== Task directions ==
Among the following entries, say how many lines contain the word "medium"; the answer is a number and nothing else.

== Data extract ==
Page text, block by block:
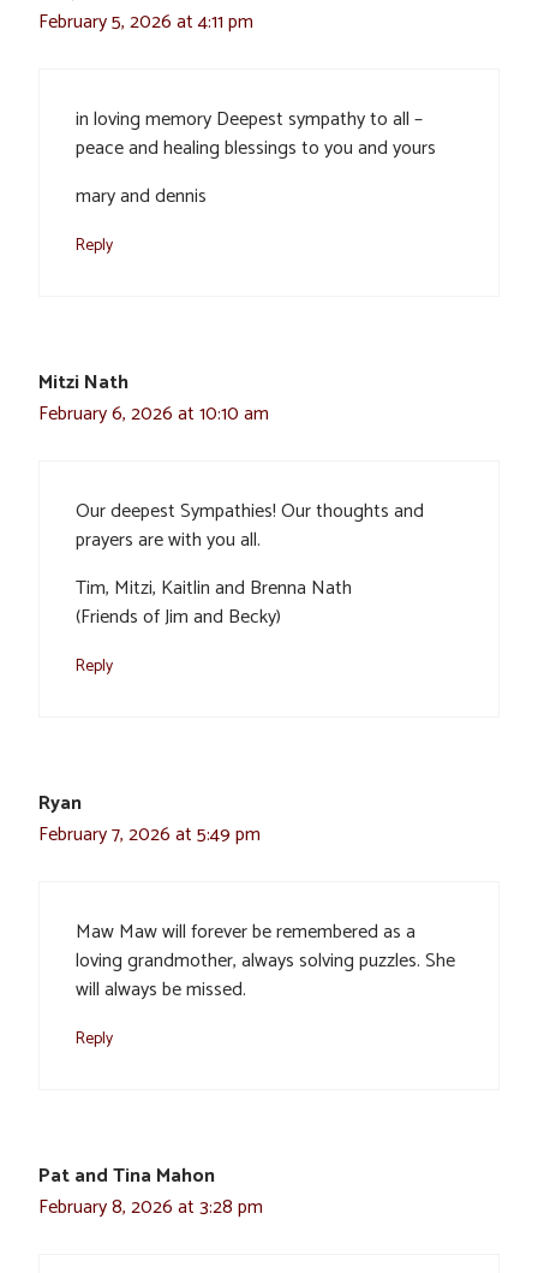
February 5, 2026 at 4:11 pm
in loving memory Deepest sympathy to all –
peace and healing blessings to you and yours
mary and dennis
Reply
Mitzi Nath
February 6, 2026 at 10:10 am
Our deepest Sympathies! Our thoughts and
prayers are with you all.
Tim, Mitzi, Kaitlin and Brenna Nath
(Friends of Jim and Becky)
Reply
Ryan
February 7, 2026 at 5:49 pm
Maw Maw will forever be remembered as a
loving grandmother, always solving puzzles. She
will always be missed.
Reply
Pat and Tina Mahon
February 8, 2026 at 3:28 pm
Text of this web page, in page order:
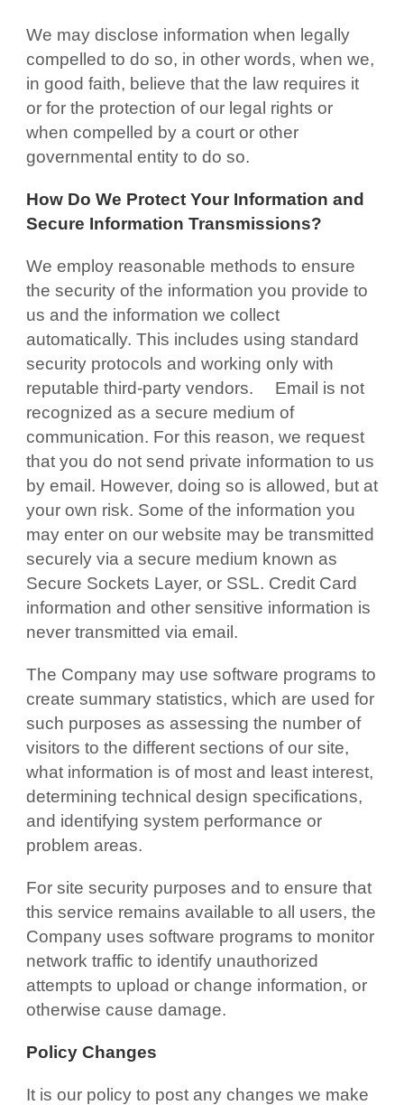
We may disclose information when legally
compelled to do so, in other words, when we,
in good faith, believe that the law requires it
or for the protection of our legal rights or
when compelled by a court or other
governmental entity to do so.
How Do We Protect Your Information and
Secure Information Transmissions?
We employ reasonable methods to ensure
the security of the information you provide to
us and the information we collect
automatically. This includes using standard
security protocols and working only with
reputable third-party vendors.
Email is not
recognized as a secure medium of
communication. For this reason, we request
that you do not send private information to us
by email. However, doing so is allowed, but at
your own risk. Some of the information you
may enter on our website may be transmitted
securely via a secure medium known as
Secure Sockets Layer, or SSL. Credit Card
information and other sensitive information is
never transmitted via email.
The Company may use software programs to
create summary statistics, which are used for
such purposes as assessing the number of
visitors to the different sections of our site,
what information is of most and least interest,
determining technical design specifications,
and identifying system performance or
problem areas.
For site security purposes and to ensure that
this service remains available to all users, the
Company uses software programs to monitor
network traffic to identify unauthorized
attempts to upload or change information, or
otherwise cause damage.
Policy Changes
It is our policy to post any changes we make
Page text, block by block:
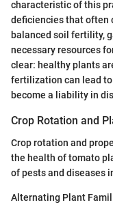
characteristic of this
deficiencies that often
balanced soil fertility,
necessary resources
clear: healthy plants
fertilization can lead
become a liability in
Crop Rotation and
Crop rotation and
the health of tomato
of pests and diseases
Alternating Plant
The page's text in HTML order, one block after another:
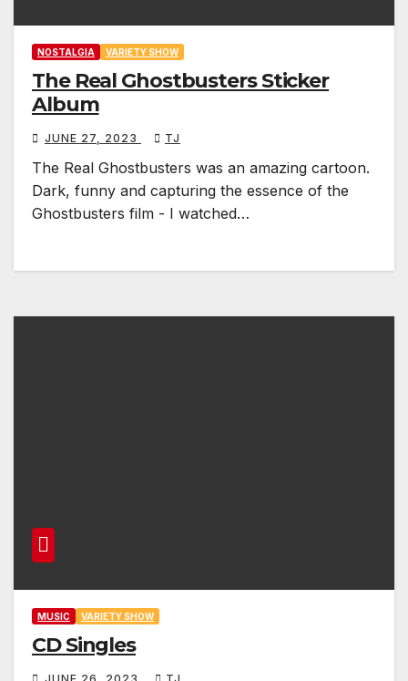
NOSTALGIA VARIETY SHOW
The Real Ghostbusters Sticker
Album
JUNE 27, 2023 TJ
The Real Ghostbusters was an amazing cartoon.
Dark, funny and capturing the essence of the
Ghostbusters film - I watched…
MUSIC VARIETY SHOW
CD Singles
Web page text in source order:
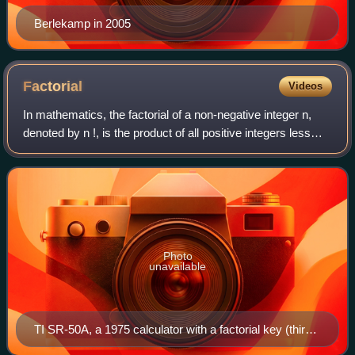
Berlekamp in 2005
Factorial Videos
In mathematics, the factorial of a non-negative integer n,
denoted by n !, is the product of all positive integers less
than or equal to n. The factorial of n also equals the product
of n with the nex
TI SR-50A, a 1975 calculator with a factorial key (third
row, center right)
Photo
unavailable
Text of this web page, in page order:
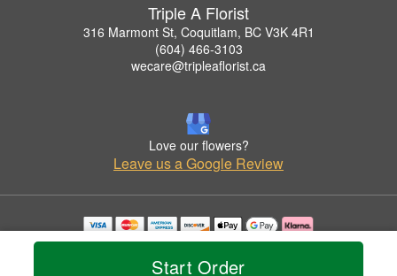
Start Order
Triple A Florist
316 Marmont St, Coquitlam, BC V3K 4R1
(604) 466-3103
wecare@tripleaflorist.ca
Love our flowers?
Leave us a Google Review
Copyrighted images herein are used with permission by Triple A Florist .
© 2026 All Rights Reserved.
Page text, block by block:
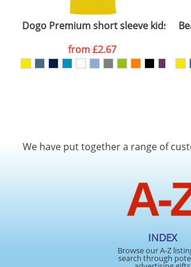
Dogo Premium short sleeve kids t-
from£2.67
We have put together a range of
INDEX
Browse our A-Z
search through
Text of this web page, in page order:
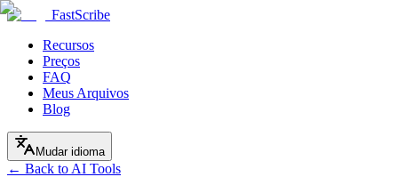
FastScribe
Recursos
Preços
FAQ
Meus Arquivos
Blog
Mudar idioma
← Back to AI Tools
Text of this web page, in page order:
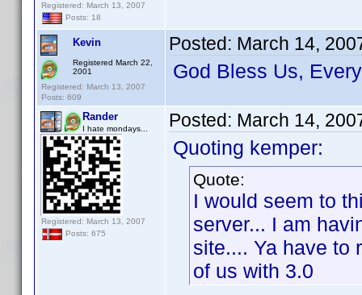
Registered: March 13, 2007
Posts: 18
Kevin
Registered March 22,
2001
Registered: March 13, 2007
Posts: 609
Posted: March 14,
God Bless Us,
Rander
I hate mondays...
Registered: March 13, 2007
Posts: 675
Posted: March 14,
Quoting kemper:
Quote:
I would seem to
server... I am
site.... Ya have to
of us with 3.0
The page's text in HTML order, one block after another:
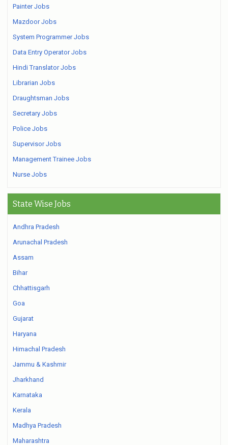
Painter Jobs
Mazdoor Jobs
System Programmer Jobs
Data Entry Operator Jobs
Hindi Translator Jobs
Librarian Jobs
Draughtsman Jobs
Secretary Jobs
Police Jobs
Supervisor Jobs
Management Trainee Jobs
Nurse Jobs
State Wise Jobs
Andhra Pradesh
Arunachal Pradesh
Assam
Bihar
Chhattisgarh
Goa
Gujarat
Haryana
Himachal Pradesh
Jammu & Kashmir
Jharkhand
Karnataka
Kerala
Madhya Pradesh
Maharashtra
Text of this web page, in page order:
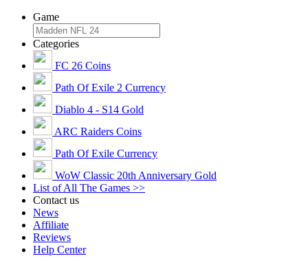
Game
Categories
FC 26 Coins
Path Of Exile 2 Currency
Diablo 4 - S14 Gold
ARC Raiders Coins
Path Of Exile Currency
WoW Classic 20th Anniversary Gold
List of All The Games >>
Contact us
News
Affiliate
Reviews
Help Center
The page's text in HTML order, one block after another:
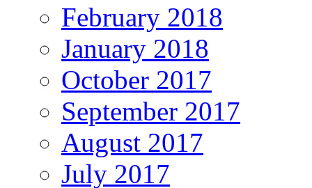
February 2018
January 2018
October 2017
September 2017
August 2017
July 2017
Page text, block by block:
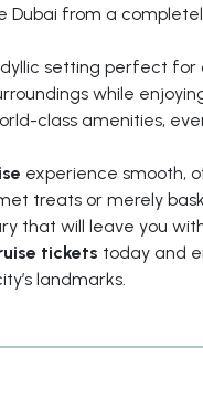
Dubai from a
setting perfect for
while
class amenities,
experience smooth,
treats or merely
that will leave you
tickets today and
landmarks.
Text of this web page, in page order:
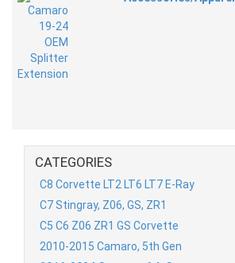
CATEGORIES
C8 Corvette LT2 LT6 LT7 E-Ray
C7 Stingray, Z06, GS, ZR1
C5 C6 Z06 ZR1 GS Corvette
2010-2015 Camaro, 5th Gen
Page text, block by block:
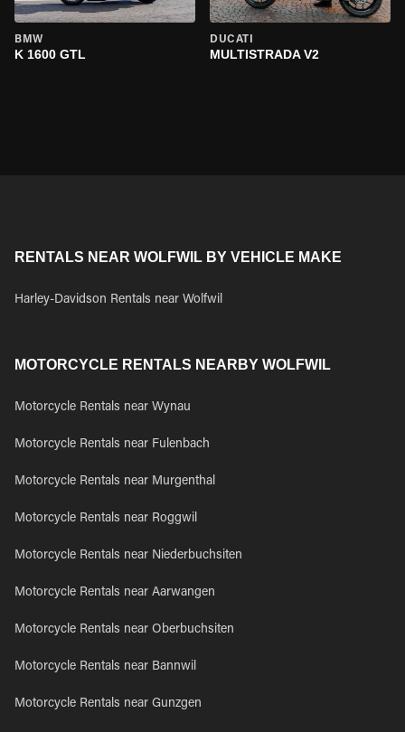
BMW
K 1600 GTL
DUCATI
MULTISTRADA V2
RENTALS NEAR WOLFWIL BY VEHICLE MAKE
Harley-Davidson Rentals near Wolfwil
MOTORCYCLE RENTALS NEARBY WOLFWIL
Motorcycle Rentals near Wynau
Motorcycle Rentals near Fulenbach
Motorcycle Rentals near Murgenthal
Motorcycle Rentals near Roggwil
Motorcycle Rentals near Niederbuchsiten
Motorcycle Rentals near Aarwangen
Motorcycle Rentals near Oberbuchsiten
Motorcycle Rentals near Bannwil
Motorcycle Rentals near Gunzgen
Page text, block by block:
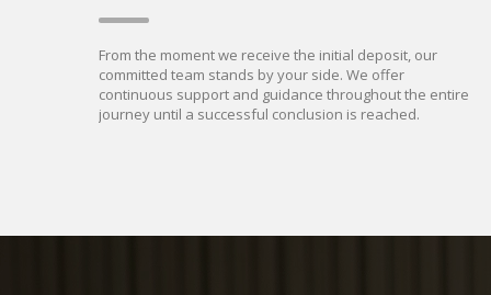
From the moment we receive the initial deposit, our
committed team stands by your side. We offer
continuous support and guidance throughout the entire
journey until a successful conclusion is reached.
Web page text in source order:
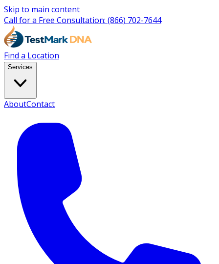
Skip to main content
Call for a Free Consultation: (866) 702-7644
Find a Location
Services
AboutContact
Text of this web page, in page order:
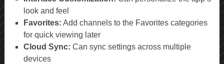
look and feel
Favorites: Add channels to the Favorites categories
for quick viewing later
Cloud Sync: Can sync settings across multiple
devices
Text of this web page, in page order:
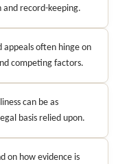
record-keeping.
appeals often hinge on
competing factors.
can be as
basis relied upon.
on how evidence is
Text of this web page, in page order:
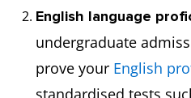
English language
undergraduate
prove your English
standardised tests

== Task solution ==
2